**Task:** The full set of entries needs to be reproduced exactly.

━━━━

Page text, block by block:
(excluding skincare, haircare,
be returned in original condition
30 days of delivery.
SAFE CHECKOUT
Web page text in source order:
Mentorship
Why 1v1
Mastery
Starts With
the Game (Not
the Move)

━━━━

**Response box:**
Page text, block by block:
(excluding skincare, haircare,
be returned in original condition
30 days of delivery.
SAFE CHECKOUT
Web page text in source order:
Mentorship
Why 1v1
Mastery
Starts With
the Game (Not
the Move)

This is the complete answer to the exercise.